THE PROBLEM: Omit all images, then repeat exactly the lines below from the one containing "The PL30property market" through the one containing "entreat you by", both ends included.

BEGIN

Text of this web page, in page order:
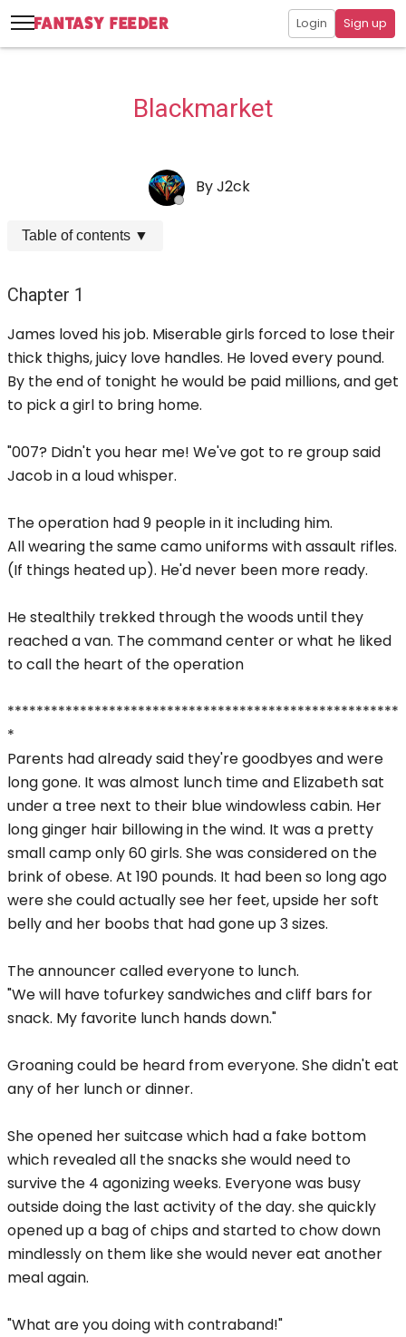
Login Sign up
Blackmarket
ByJ2ck
Table of contents ▼
Chapter 1
James loved his job. Miserable girls forced to lose their
thick thighs, juicy love handles. He loved every pound.
By the end of tonight he would be paid millions, and get
to pick a girl to bring home.
"007? Didn't you hear me! We've got to re group said
Jacob in a loud whisper.
The operation had 9 people in it including him.
All wearing the same camo uniforms with assault rifles.
(If things heated up). He'd never been more ready.
He stealthily trekked through the woods until they
reached a van. The command center or what he liked
to call the heart of the operation
******************************************************
*
Parents had already said they're goodbyes and were
long gone. It was almost lunch time and Elizabeth sat
under a tree next to their blue windowless cabin. Her
long ginger hair billowing in the wind. It was a pretty
small camp only 60 girls. She was considered on the
brink of obese. At 190 pounds. It had been so long ago
were she could actually see her feet, upside her soft
belly and her boobs that had gone up 3 sizes.
The announcer called everyone to lunch.
"We will have tofurkey sandwiches and cliff bars for
snack. My favorite lunch hands down."
Groaning could be heard from everyone. She didn't eat
any of her lunch or dinner.
She opened her suitcase which had a fake bottom
which revealed all the snacks she would need to
survive the 4 agonizing weeks. Everyone was busy
outside doing the last activity of the day. she quickly
opened up a bag of chips and started to chow down
mindlessly on them like she would never eat another
meal again.
"What are you doing with contraband!"
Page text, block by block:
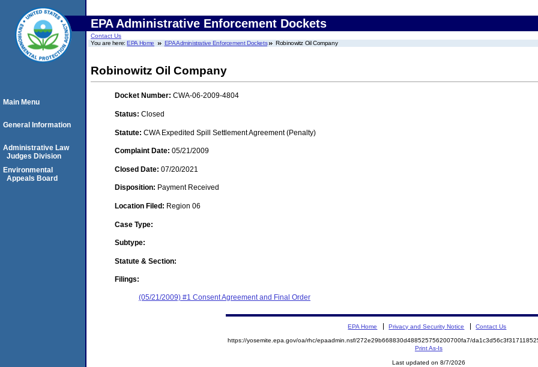
EPA Administrative Enforcement Dockets
Contact Us
You are here:EPA Home EPA Administrative Enforcement Dockets Robinowitz Oil Company
Robinowitz Oil Company
Docket Number: CWA-06-2009-4804
Status: Closed
Statute: CWA Expedited Spill Settlement Agreement (Penalty)
Complaint Date: 05/21/2009
Closed Date: 07/20/2021
Disposition: Payment Received
Location Filed: Region 06
Case Type:
Subtype:
Statute & Section:
Filings:
(05/21/2009) #1 Consent Agreement and Final Order
Main Menu
General Information
Administrative Law
Judges Division
Environmental
Appeals Board
EPA Home Privacy and Security Notice Contact Us
https://yosemite.epa.gov/oa/rhc/epaadmin.nsf/272e29b668830d488525756200700fa7/
Print As-Is
Last updated on 8/7/2026
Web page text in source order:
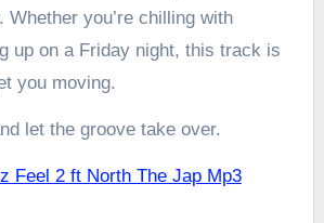
Whether you’re chilling with
up on a Friday night, this track is
you moving.
let the groove take over.
Feel 2 ft North The Jap Mp3
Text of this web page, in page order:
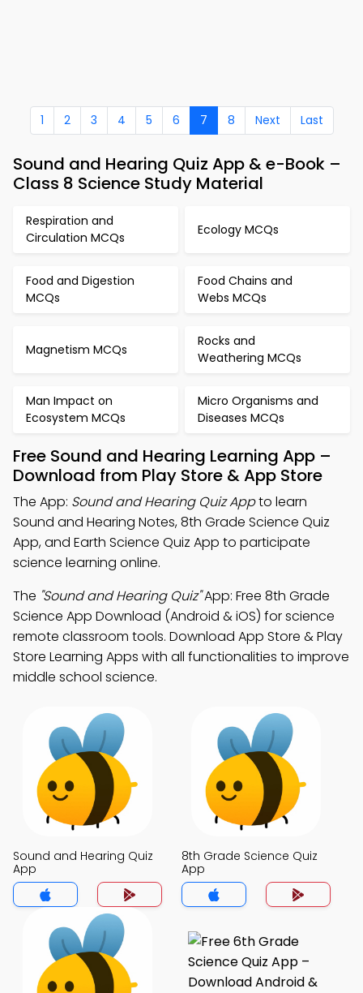
1 2 3 4 5 6 7 8 Next Last
Sound and Hearing Quiz App & e-Book –
Class 8 Science Study Material
Respiration and
Circulation MCQs
Ecology MCQs
Food and Digestion
MCQs
Food Chains and
Webs MCQs
Magnetism MCQs
Rocks and
Weathering MCQs
Man Impact on
Ecosystem MCQs
Micro Organisms and
Diseases MCQs
Free Sound and Hearing Learning App –
Download from Play Store & App Store
The App: Sound and Hearing Quiz Appto learn
Sound and Hearing Notes, 8th Grade Science Quiz
App, and Earth Science Quiz App to participate
science learning online.
The "Sound and Hearing Quiz"App: Free 8th Grade
Science App Download (Android & iOS) for science
remote classroom tools. Download App Store & Play
Store Learning Apps with all functionalities to improve
middle school science.
Sound and Hearing Quiz
App
8th Grade Science Quiz
App
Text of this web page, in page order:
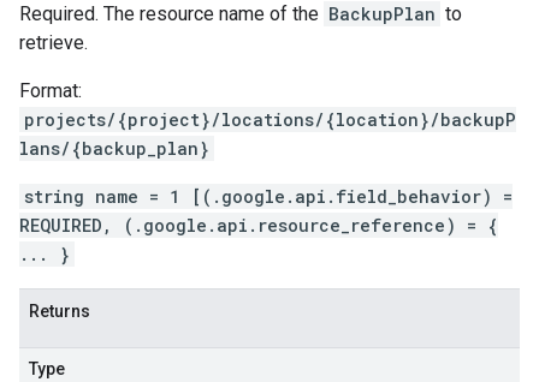
Required. The resource name of the BackupPlan to
retrieve.
Format:
projects/{project}/locations/{location}/backupP
lans/{backup_plan}
string name = 1 [(.google.api.field_behavior) =
REQUIRED, (.google.api.resource_reference) = {
... }
Returns
Type
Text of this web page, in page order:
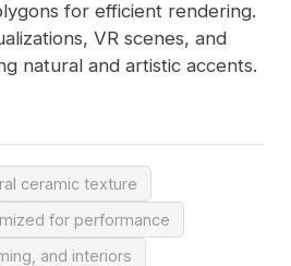
for efficient rendering.
VR scenes, and
natural and artistic accents.
ceramic texture
for performance
and interiors
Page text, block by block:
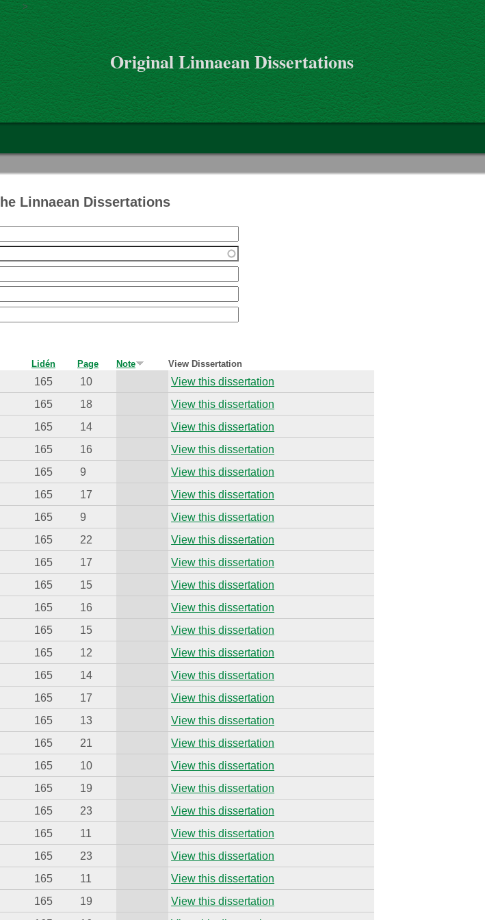
Skip to main content
>
Original Linnaean Dissertations
Linnaean Dissertations
Lidén Page Note View Dissertation
165 10
View this dissertation
165 18
View this dissertation
165 14
View this dissertation
165 16
View this dissertation
165 9
View this dissertation
165 17
View this dissertation
165 9
View this dissertation
165 22
View this dissertation
165 17
View this dissertation
165 15
View this dissertation
165 16
View this dissertation
165 15
View this dissertation
165 12
View this dissertation
165 14
View this dissertation
165 17
View this dissertation
165 13
View this dissertation
165 21
View this dissertation
165 10
View this dissertation
165 19
View this dissertation
165 23
View this dissertation
165 11
View this dissertation
165 23
View this dissertation
165 11
View this dissertation
165 19
View this dissertation
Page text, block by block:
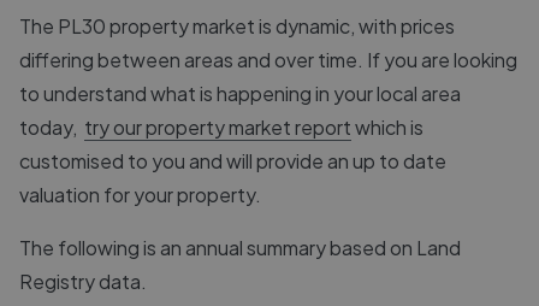
The PL30property market is dynamic, with prices
differing between areas and over time. If you are looking
to understand what is happening in your local area
today, try our property market reportwhich is
customised to you and will provide an up to date
valuation for your property.
The following is an annual summary based on Land
Registry data.
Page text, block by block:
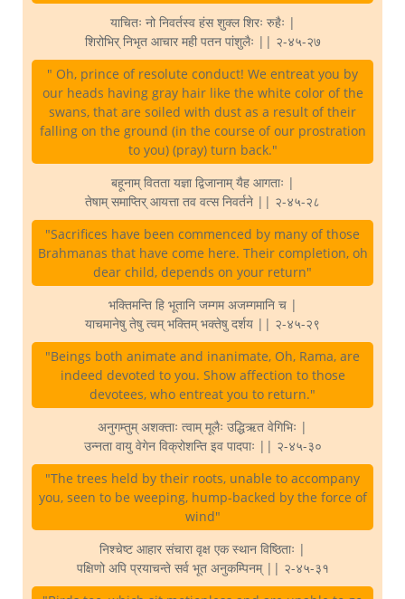
याचितः नो निवर्तस्व हंस शुक्ल शिरः रुहैः |
शिरोभिर् निभृत आचार मही पतन पांशुलैः || २-४५-२७
" Oh, prince of resolute conduct! We entreat you by
our heads having gray hair like the white color of the
swans, that are soiled with dust as a result of their
falling on the ground (in the course of our prostration
to you) (pray) turn back."
बहूनाम् वितता यज्ञा द्विजानाम् यैह आगताः |
तेषाम् समाप्तिर् आयत्ता तव वत्स निवर्तने || २-४५-२८
"Sacrifices have been commenced by many of those
Brahmanas that have come here. Their completion, oh
dear child, depends on your return"
भक्तिमन्ति हि भूतानि जम्गम अजम्गमानि च |
याचमानेषु तेषु त्वम् भक्तिम् भक्तेषु दर्शय || २-४५-२९
"Beings both animate and inanimate, Oh, Rama, are
indeed devoted to you. Show affection to those
devotees, who entreat you to return."
अनुगम्तुम् अशक्ताः त्वाम् मूलैः उद्धिऋत वेगिभिः |
उन्नता वायु वेगेन विक्रोशन्ति इव पादपाः || २-४५-३०
"The trees held by their roots, unable to accompany
you, seen to be weeping, hump-backed by the force of
wind"
निश्चेष्ट आहार संचारा वृक्ष एक स्थान विष्ठिताः |
पक्षिणो अपि प्रयाचन्ते सर्व भूत अनुकम्पिनम् || २-४५-३१
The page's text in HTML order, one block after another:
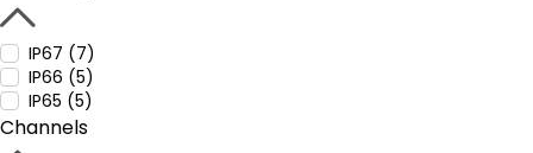
IP67 (7)
IP66 (5)
IP65 (5)
Channels
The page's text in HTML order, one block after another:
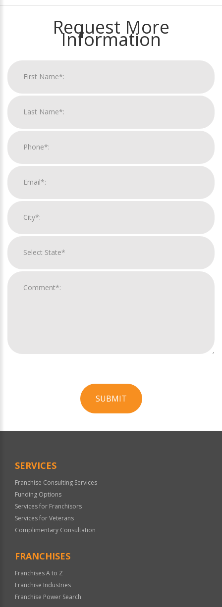
Request More
Information
SUBMIT
Official
SERVICES
Franchise Consulting Services
Funding Options
Services for Franchisors
Services for Veterans
Complimentary Consultation
FRANCHISES
Franchises A to Z
Franchise Industries
Franchise Power Search
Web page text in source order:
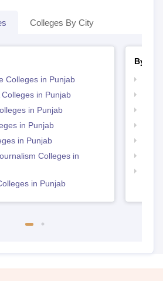
Colleges By City
Colleges in Punjab
Colleges in Punjab
in Punjab
in Punjab
in Punjab
Colleges in
in Punjab
By
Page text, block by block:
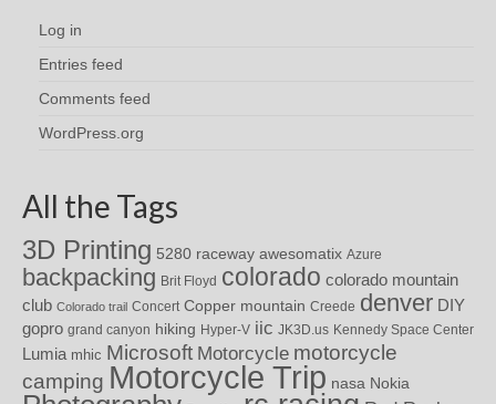
Log in
Entries feed
Comments feed
WordPress.org
All the Tags
3D Printing 5280 raceway awesomatix Azure
backpacking Brit Floyd colorado colorado mountain
club Colorado trail Concert Copper mountain Creede denver DIY
gopro grand canyon hiking Hyper-V iic JK3D.us Kennedy Space Center
Lumia mhic Microsoft Motorcycle motorcycle
camping Motorcycle Trip nasa Nokia
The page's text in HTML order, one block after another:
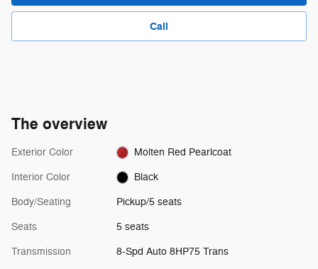
Call
The overview
Exterior Color Molten Red Pearlcoat
Interior Color Black
Body/Seating Pickup/5 seats
Seats 5 seats
Transmission 8-Spd Auto 8HP75 Trans
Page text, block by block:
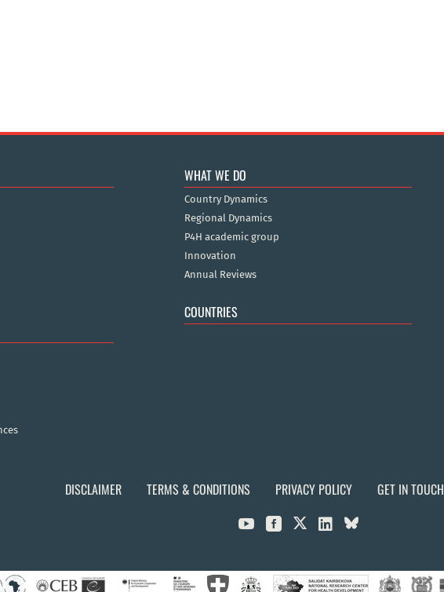
WHAT WE DO
Country Dynamics
Regional Dynamics
P4H academic group
Innovation
Annual Reviews
COUNTRIES
DISCLAIMER TERMS & CONDITIONS PRIVACY POLICY GET IN TOUCH
  
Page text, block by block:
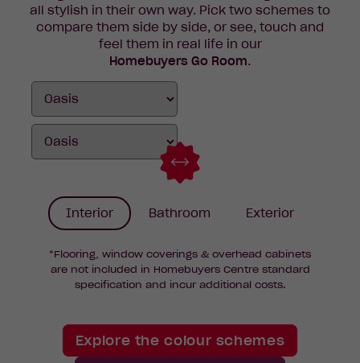
all stylish in their own way. Pick two schemes to
compare them side by side, or see, touch and
feel them in real life in our
Homebuyers Go Room.
Interior Bathroom Exterior
*Flooring, window coverings & overhead cabinets
are not included in Homebuyers Centre standard
specification and incur additional costs.
Explore the colour schemes
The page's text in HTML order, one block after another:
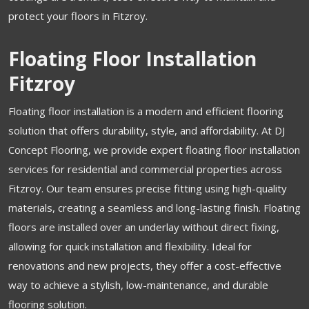
protect your floors in Fitzroy.
Floating Floor Installation
Fitzroy
Floating floor installation is a modern and efficient flooring
solution that offers durability, style, and affordability. At DJ
Concept Flooring, we provide expert floating floor installation
services for residential and commercial properties across
Fitzroy. Our team ensures precise fitting using high-quality
materials, creating a seamless and long-lasting finish. Floating
floors are installed over an underlay without direct fixing,
allowing for quick installation and flexibility. Ideal for
renovations and new projects, they offer a cost-effective
way to achieve a stylish, low-maintenance, and durable
flooring solution.
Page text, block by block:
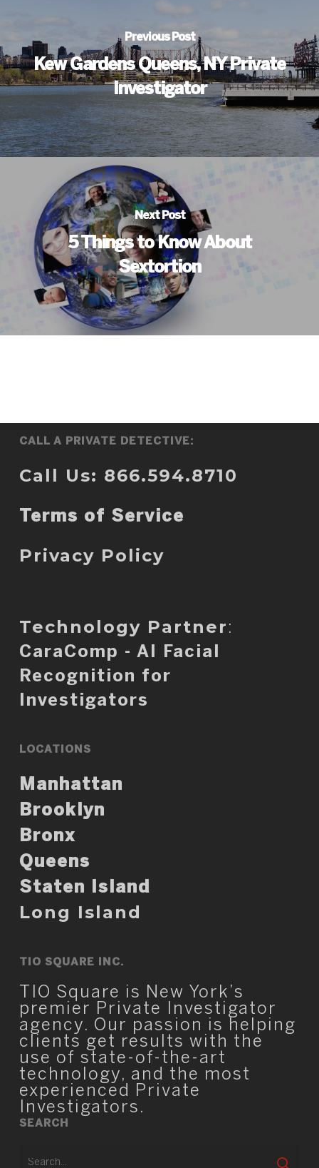
Previous Post
Kew Gardens Queens, NY Private
Investigator
Next Post
5 Things to Know About
Sextortion
CALL A PRIVATE DETECTIVE:
Call Us: 866.594.8710
Terms of Service
Privacy Policy
Technology Partner :
CaraComp - AI Facial
Recognition for
Investigators
LOCATIONS
Manhattan
Brooklyn
Bronx
Queens
Staten Island
Long Island
TIO SQUARE INC.
TIO Square is New York’s
premier Private Investigator
agency. Our passion is helping
clients get results with the
use of state-of-the-art
technology, and the most
experienced Private
Investigators.
SEARCH
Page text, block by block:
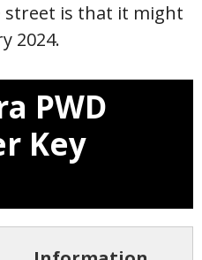
street is that it might
2024.
PWD
Key
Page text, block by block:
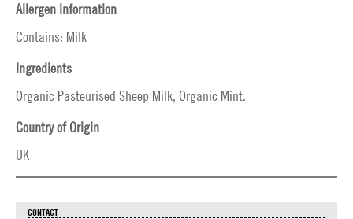
Allergen information
Contains: Milk
Ingredients
Organic Pasteurised Sheep Milk, Organic Mint.
Country of Origin
UK
CONTACT
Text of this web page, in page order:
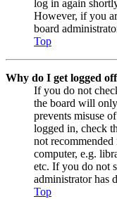
log in again
However, if you
board
Top
Why do I get logged
If you do not
the board will
prevents misuse
logged in, check
not recommended
computer, e.g.
etc. If you do not
administrator has
Top
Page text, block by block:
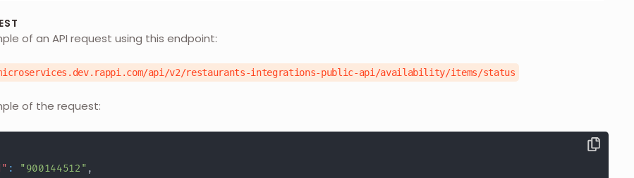
of an API request using this endpoint:
api/v2/restaurants-integrations-public-api/availability/items/status
of the request:
: "900144512" ,
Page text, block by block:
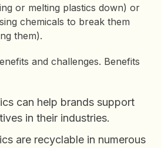
or melting plastics down) or
chemicals to break them
them).
and challenges. Benefits
can help brands support
in their industries.
are recyclable in numerous
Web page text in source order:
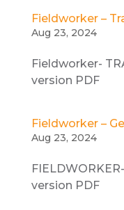
Fieldworker –
Aug 23, 2024
Fieldworker-
version PDF
Fieldworker –
Aug 23, 2024
version PDF
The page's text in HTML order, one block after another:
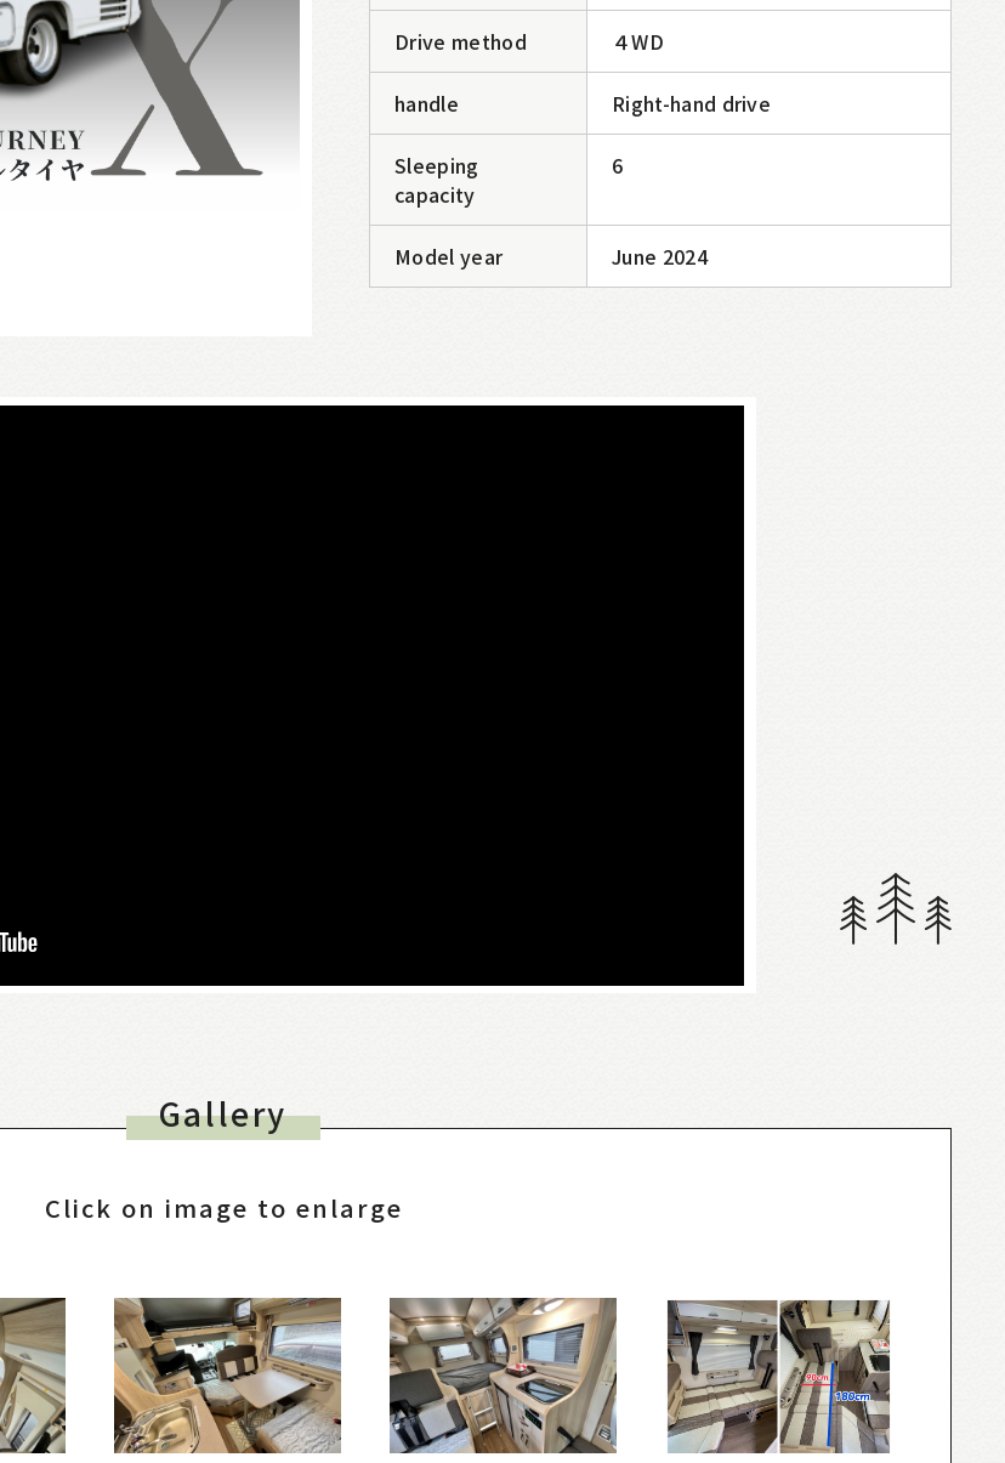
Drive method ４WD
handle Right-hand drive
Sleeping
capacity
6
Model year June 2024
Gallery
Click on image to enlarge
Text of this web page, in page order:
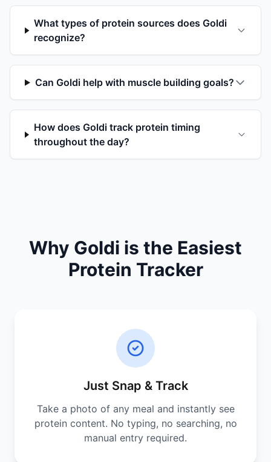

END

ANSWER AREA:
The PL30property market is dynamic, with prices
differing between areas and over time. If you are looking
to understand what is happening in your local area
today, try our property market reportwhich is
customised to you and will provide an up to date
valuation for your property.
The following is an annual summary based on Land
Registry data.
Page text, block by block:
याचितः नो निवर्तस्व हंस शुक्ल शिरः रुहैः |
शिरोभिर् निभृत आचार मही पतन पांशुलैः || २-४५-२७
" Oh, prince of resolute conduct! We entreat you by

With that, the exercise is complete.